Addressing the specific medical conditions that lead to liver stiffness is paramount for its reduction. For chronic viral hepatitis, such as Hepatitis B and C, antiviral therapies are crucial for suppressing the virus and, consequently, reducing liver stiffness. Direct-acting antivirals (DAAs) have transformed Hepatitis C treatment, achieving high cure rates and often leading to fibrosis regression. For Hepatitis B, antiviral medications like entecavir and tenofovir help control the virus, minimizing liver damage and slowing disease progression.

Non-Alcoholic Steatohepatitis (NASH), a more severe form of NAFLD characterized by inflammation and liver cell damage, requires targeted management. While lifestyle changes are foundational, emerging pharmacological treatments are also being developed. For instance, resmetirom (Rezdiffra) has been approved to reduce liver fat in certain NASH patients with moderate to severe scarring, although it is not recommended for those with cirrhosis.

Autoimmune liver diseases, where the immune system mistakenly attacks liver cells, often require immunosuppressants to control inflammation and prevent further damage. Corticosteroids like prednisone are commonly used to reduce inflammation, often in combination with other immunosuppressants such as azathioprine or mycophenolate mofetil. Other less common causes of liver stiffness, like hemochromatosis (iron overload) or Wilson’s disease (copper overload), necessitate specific medical interventions to remove excess minerals from the body.

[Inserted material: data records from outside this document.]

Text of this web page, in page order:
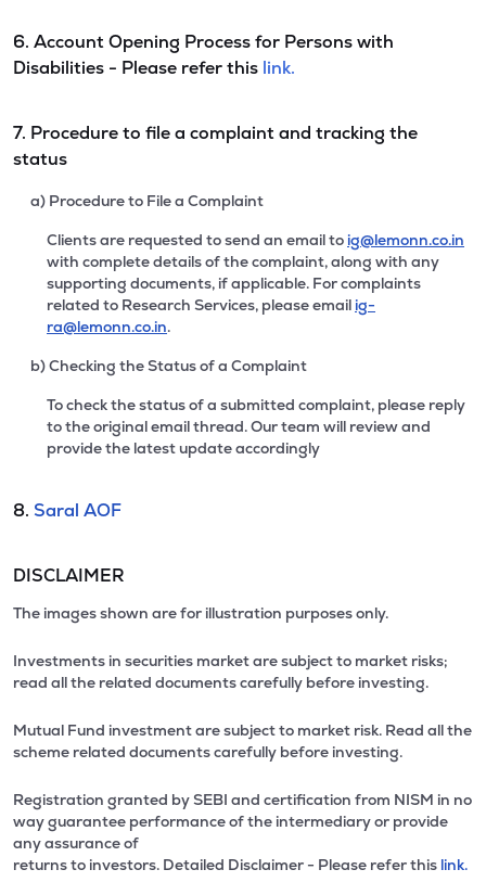
6. Account Opening Process for Persons with
Disabilities - Please refer this link.
7. Procedure to file a complaint and tracking the
status
a) Procedure to File a Complaint
Clients are requested to send an email to ig@lemonn.co.in
with complete details of the complaint, along with any
supporting documents, if applicable. For complaints
related to Research Services, please email ig-
ra@lemonn.co.in.
b) Checking the Status of a Complaint
To check the status of a submitted complaint, please reply
to the original email thread. Our team will review and
provide the latest update accordingly
8. Saral AOF
DISCLAIMER
The images shown are for illustration purposes only.
Investments in securities market are subject to market risks;
read all the related documents carefully before investing.
Mutual Fund investment are subject to market risk. Read all the
scheme related documents carefully before investing.
Registration granted by SEBI and certification from NISM in no
way guarantee performance of the intermediary or provide
any assurance of
returns to investors. Detailed Disclaimer - Please refer this link.

Monitoring and Professional Guidance

Regular monitoring and professional guidance are important aspects of managing liver stiffness. Liver stiffness is commonly assessed using non-invasive methods like transient elastography, often known as FibroScan. This procedure measures the velocity of a vibration wave as it passes through the liver, with faster speeds indicating greater stiffness. Other methods include magnetic resonance elastography (MRE), which combines MRI with sound waves to map liver stiffness, and various blood tests that can indicate liver function and inflammation.

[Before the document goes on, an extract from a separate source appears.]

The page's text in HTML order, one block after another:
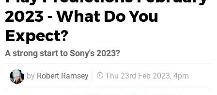
2023 - What Do You
Expect?
A strong start to Sony's 2023?
by Robert Ramsey Thu 23rd Feb 2023, 4pm

These tests help estimate the degree of liver damage, track disease progression or regression, and guide treatment decisions. While FibroScan is effective for assessing scarring, it does not replace conventional ultrasound, which is used to evaluate the liver’s structure and screen for complications like hepatocellular carcinoma.

All strategies aimed at reducing liver stiffness, whether lifestyle-based or medical, should be undertaken with the guidance of a healthcare professional. Regular follow-up appointments are essential to monitor progress, adjust treatment plans as needed, and interpret test results accurately.